Allergic reactions are unusually scary because they can change quickly and they often happen in the evening — after a new food, a new medication, a bite picked up earlier in the day. The good news is that grading them is straightforward once you know the three tiers. The hard part is doing it calmly while it's happening to you.
The three-tier grading
Mild — manageable at home
- Hives (raised, itchy red or pale welts) confined to one area or scattered
- Mild itching
- Local swelling at the site of contact (e.g. one finger after touching a plant)
- Sneezing, runny nose, mild watery eyes
- No swelling of lips, tongue, face or throat
- No breathing change, voice change, dizziness
Action: Take a long-acting antihistamine (cetirizine, loratadine, fexofenadine). Apply a cold compress for itch. Avoid the trigger. Most mild reactions settle within 6 hours.
Moderate — same-night assessment
- Swelling of lips, eyes or face (angioedema)
- Widespread hives covering large parts of the body
- Generalised itching across the whole body
- Mild abdominal cramps, nausea or vomiting after a known allergen
- Recurrent reactions that have escalated over the day
Action: Take an antihistamine if you can swallow tablets. Walk in to Manningham After-hours Emergency Care or phone us first. We have prednisolone (oral steroid), additional antihistamine, and the equipment to monitor your vital signs and intervene if your reaction escalates.
Severe — call 000 immediately
Any of the following is anaphylaxis:
- Difficulty breathing, wheeze, noisy breathing or shortness of breath
- Swelling of the tongue or throat that affects swallowing or breathing
- Hoarse voice or change in voice
- Persistent dizziness or fainting
- Pale and floppy (in young children)
- Persistent vomiting after a known allergen
- Collapse or loss of consciousness
If you have an EpiPen, use it now, even if you're not sure. There is no harm in unnecessary adrenaline; there is real harm in delayed adrenaline. Call 000. Lie flat. Stay still.

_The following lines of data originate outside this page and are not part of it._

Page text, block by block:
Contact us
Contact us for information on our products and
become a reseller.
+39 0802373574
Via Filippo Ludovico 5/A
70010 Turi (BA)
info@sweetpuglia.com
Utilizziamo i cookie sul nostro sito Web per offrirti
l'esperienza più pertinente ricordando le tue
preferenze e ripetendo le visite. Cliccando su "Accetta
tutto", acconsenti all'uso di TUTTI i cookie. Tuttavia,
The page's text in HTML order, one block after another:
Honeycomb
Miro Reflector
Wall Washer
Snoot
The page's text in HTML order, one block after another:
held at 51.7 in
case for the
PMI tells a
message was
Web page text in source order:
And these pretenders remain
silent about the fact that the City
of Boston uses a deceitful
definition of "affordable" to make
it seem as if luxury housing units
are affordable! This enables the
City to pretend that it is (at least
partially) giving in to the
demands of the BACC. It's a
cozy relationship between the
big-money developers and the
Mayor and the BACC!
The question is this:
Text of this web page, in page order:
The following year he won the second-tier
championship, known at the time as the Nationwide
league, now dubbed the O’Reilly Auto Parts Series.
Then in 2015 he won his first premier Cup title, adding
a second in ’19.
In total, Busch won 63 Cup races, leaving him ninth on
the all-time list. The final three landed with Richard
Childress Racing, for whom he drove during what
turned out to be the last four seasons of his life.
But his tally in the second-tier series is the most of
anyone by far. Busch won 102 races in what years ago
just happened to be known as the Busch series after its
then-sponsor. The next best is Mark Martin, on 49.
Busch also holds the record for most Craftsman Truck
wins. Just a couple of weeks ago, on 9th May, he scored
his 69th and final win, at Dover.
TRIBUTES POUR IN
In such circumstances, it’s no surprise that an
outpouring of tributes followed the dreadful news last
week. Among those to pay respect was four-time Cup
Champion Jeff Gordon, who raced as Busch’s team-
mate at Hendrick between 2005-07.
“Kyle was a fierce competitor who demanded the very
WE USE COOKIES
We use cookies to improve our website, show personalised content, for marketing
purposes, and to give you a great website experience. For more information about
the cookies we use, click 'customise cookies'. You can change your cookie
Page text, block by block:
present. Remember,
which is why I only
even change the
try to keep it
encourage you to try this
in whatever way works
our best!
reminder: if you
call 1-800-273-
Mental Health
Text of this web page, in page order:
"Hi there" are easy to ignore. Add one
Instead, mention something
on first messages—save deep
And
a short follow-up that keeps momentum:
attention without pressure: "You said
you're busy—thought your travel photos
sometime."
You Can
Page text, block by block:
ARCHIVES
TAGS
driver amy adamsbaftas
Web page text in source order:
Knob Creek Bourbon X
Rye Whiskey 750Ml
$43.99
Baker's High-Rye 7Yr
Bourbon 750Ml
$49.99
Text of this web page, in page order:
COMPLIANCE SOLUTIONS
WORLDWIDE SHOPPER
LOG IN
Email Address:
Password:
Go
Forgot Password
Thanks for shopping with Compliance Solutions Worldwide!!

What anaphylaxis actually looks like
Anaphylaxis has two essential features: it involves more than one body system (skin and breathing, or skin and circulation), and it progresses fast. A simple hives reaction doesn't change much over an hour. Anaphylaxis can go from "I think I'm reacting" to "I can't breathe" in under five minutes.
The mistake people make is waiting to see if the reaction settles. With anaphylaxis, every minute without adrenaline is a minute the airway can swell further. The EpiPen is designed for use during uncertainty.

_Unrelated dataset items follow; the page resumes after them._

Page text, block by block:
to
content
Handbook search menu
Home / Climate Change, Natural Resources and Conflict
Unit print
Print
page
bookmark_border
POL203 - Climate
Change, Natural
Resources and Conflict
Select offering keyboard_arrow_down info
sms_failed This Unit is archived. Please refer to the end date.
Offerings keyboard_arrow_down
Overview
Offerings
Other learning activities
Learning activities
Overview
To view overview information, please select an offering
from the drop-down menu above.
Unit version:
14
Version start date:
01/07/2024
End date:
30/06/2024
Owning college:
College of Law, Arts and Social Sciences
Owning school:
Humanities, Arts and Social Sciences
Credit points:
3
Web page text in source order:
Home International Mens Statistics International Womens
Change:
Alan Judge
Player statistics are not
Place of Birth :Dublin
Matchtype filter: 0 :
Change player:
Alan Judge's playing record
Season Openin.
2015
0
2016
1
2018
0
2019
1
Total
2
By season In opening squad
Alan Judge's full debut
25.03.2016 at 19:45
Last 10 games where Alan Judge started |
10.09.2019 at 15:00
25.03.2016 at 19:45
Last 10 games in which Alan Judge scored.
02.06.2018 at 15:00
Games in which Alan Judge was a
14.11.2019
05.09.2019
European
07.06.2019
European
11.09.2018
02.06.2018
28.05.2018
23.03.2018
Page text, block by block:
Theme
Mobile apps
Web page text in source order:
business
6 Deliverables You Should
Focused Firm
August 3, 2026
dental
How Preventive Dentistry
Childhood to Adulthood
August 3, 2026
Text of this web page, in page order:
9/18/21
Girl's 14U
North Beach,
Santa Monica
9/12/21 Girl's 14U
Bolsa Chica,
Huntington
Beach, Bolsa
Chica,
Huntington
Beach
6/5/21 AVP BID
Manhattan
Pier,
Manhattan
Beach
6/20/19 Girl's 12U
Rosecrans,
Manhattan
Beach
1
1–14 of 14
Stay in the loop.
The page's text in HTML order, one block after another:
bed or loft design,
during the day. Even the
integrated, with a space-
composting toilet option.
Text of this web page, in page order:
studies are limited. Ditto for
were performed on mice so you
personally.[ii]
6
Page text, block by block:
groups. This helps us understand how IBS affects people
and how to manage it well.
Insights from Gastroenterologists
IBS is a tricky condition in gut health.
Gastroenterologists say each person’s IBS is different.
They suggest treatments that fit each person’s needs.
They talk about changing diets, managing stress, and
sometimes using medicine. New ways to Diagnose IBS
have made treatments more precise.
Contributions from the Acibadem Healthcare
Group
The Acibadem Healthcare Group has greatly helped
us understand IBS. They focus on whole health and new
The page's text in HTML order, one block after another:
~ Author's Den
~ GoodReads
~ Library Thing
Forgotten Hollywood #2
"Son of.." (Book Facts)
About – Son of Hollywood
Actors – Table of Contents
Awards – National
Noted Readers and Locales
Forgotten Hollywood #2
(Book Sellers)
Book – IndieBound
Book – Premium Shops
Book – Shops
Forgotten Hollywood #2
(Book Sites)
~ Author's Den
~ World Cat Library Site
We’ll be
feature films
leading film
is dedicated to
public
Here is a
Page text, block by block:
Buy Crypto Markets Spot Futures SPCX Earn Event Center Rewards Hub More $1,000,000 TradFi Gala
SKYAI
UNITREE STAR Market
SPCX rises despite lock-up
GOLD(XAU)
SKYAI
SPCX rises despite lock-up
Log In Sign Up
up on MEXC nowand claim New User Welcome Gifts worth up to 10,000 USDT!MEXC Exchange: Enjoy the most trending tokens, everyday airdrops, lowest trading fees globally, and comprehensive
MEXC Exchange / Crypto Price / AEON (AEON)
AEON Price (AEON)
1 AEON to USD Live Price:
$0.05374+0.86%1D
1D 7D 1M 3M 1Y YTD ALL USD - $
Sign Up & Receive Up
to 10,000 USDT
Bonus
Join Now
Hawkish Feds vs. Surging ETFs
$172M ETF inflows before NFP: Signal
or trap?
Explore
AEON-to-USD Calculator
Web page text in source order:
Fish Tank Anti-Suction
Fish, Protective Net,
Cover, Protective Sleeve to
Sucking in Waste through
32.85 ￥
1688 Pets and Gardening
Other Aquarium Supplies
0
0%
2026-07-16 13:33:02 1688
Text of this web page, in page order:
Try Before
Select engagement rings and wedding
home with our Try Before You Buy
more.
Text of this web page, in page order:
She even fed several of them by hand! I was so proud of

When an antihistamine is enough
For pure cutaneous (skin-only) reactions, antihistamines work well. Use a non-sedating, long-acting one: cetirizine 10 mg, fexofenadine 180 mg, or loratadine 10 mg. Avoid older sedating antihistamines (promethazine, diphenhydramine) where possible — they can mask deterioration. Take a single dose and reassess in 30 minutes.
When to walk in (we have prednisolone and a calm room)
Walk in to Manningham After-hours Emergency Care for any moderate reaction, particularly if:
- The reaction is spreading beyond the original site
- Lip, eye or face swelling has appeared
- You've had the same reaction before and it required medical care then
- You are uncertain and would rather be assessed
We can give a single dose of prednisolone (a fast-acting oral steroid), additional antihistamine, and monitor your observations for an hour. If the reaction escalates while you're with us, we will call an ambulance and transfer you to ED.
Follow-up after an allergic reaction
Anyone who's had a moderate or severe reaction should see their GP within a few days to:
- Identify the trigger, where possible
- Be referred to an allergy and immunology specialist
- Be prescribed an EpiPen if not already carrying one
- Develop an ASCIA Action Plan (Australasian Society of Clinical Immunology and Allergy)
Even mild first-time reactions are worth mentioning to your GP — knowing your triggers prevents recurrences.